AVAILABLE DATA ::
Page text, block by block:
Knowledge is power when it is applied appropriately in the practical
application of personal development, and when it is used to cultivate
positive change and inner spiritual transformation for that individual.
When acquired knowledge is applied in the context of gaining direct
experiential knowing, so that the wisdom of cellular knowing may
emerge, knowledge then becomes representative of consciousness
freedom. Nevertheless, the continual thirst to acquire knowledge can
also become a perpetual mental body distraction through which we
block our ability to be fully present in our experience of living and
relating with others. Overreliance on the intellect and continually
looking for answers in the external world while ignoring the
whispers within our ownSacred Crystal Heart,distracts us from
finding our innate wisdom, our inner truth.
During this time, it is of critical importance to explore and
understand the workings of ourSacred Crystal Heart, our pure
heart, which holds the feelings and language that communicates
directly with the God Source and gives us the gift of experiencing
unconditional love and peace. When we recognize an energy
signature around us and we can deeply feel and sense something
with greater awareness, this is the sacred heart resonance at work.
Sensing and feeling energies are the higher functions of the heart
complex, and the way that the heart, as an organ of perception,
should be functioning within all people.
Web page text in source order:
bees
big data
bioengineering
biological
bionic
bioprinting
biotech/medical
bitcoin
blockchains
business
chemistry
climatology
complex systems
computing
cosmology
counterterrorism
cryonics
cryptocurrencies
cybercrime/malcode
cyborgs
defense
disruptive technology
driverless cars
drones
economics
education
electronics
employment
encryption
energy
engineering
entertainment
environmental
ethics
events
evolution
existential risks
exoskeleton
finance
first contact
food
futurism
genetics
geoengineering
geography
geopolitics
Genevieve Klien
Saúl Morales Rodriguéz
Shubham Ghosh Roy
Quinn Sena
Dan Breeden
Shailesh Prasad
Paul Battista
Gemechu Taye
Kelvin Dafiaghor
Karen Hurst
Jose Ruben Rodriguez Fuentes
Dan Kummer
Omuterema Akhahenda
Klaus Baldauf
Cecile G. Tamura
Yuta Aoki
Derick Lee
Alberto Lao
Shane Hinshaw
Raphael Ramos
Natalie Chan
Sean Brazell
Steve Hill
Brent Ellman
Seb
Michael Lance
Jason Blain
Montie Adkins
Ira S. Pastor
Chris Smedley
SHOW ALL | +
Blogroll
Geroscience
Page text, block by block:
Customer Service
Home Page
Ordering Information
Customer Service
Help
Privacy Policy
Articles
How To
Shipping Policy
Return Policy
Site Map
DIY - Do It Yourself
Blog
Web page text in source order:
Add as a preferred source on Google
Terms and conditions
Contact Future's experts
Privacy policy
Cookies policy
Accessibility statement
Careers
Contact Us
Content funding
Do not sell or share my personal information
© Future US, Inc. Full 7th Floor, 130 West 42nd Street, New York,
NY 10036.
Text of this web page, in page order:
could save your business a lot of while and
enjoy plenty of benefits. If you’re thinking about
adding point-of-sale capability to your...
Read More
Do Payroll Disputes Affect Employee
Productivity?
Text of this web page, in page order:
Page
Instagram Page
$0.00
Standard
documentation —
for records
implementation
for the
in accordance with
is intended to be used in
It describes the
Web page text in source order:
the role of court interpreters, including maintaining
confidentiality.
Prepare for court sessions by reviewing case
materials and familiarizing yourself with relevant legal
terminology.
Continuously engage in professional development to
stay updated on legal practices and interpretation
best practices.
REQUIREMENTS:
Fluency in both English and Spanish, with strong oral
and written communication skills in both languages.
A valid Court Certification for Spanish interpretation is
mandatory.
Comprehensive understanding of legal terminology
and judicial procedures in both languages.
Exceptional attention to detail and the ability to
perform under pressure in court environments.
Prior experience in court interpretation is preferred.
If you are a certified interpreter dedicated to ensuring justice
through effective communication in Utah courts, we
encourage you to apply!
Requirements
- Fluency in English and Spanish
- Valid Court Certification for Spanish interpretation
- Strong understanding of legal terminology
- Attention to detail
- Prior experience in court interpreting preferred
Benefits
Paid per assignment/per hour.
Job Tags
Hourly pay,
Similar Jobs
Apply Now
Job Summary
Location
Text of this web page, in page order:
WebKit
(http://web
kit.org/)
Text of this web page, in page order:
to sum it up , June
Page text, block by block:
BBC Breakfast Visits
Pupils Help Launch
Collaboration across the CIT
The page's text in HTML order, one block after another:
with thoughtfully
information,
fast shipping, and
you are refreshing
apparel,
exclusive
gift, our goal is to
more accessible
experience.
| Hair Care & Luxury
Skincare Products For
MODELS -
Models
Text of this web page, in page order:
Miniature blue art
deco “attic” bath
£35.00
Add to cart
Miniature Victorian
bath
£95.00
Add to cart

PROBLEM DETAILS :: Every line with "understanding" in it should be copied from the entries.

RESULT BELOW ::
Comprehensive understanding of legal terminology
- Strong understanding of legal terminology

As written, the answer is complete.